Summary

1) ‘Content may not be king’ but it is now operating in the realms of royalty as the Viacom and Google dispute is showing and the ongoing need of MSOs and telcos to differentiate their telecom and Internet products in the face of competition and commoditisation.
2) Viacom produces a good range of content – much of it is clearly targeted at the core online users. However, all established content producers are struggling for audience share in an increasingly fragmented digital TV space and are mainly losing viewing share in broadband households.
3) If what the original article states is correct then we can estimate that the potential basic online advertising revenue that Viacom has lost could be in the region of $60m.
4) Google has no option but to delay the formal integration of YouTube and the full launch of Google Video – until it has sufficient content deals in place and legitimate content on its site.
5) This is a great boost for all the independent content producers who can benefit from additional licence fees and interstitial advertising revenues - as well as the potential linkup with Google.

Analysis

·Viacom produces much of the leading and popular content for the current trendsetting and viral (word of mouth) consumers. Its key assets (such as MTV, Comedy Central, BET, Paramount, DreamWorks, and Nickelodeon) make up many clips on YouTube and community/file sharing sites. The entertainment that Viacom produces and the stature that it is held in is a result of significant investment - and so, it has a right to protect that investment.

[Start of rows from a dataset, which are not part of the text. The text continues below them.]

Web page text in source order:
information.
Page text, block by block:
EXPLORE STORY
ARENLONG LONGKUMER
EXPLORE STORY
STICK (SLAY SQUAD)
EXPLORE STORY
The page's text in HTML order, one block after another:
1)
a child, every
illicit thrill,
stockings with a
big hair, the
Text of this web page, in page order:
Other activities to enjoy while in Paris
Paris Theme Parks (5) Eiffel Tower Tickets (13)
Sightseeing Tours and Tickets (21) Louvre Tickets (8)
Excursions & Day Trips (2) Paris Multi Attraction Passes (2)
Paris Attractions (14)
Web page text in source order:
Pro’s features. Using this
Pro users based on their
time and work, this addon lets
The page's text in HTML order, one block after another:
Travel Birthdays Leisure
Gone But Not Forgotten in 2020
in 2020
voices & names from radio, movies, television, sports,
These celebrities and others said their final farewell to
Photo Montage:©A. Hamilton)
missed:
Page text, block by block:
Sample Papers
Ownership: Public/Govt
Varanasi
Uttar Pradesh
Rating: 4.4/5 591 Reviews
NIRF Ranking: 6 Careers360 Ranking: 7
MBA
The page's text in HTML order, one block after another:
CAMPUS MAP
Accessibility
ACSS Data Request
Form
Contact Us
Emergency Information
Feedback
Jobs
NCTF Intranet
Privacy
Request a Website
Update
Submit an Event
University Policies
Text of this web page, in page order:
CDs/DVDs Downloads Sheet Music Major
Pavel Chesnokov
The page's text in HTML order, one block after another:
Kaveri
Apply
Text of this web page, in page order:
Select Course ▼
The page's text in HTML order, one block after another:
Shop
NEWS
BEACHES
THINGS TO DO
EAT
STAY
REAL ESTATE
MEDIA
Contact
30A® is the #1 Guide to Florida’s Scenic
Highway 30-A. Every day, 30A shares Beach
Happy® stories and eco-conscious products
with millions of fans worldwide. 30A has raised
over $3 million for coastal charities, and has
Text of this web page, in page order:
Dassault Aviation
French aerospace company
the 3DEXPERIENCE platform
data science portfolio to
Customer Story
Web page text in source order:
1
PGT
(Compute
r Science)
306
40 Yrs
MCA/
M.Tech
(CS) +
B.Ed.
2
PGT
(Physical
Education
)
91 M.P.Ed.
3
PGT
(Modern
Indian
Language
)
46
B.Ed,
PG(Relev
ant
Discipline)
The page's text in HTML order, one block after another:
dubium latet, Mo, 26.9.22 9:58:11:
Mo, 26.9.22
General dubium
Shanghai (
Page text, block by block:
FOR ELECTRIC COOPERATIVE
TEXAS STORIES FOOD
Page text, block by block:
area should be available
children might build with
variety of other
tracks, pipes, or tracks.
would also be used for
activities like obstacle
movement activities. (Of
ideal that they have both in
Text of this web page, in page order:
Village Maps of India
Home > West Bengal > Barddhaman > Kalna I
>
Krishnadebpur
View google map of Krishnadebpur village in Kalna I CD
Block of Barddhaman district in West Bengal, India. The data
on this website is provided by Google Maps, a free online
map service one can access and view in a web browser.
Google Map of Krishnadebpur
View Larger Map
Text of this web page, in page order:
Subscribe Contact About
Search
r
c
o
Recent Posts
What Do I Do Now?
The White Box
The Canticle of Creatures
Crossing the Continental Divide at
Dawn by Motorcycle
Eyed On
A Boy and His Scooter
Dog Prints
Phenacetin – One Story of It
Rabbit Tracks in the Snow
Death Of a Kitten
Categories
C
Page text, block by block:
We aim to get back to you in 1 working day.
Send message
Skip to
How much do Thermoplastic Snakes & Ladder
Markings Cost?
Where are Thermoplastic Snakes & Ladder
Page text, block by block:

·Viacom produces a good range of content – much of it is clearly targeted at the core online users. However, all established content producers are struggling for audience share in an increasingly fragmented digital TV space. Ironically, (for Viacom) much of the decline in TV viewing share as a percentage of all media time is being lost in broadband households – where (for instance in the UK broadband households) Internet consumption is overtaking TV consumption. The result of which is reduced traditional spot advertising income and reduced revenue from licensing content to other TV channels.

·If what the original article states is correct in that ”Viacom contends that almost 160,000 unauthorized clips of its programming have been uploaded onto YouTube's site and viewed more than 1.5 billion times” – then we can estimate that the potential basic online advertising revenue could be in the region of $60m (just in terms of impressions). This is still someway short of the $1bn – but I’m sure a good copyright infringement lawyer could lay down the rationale to justify it!

·Separately, this illustrates the quandary that Google is in. It has no option but to delay the formal integration of YouTube and the full launch of Google Video – until it has sufficient content deals in place and legitimate content on its site.

·This is a great boost for all the independent content producers out there looking to distribute their content. Ownership of content rights across platform and geography is a great asset that many independent producers and broadcasters can leverage in discussions with these online and IPTV platforms. Independent content produces can benefit from additional licence fees and interstitial advertising revenues. The old cliche of ‘content is king’ was ridiculed over the last few years. However, if content is not king – then it is now operating in the realms of royalty as this Viacom and Google dispute is showing and the ongoing need of MSOs and telcos to differentiate their telecom and Internet products in the face of competition and commoditisation.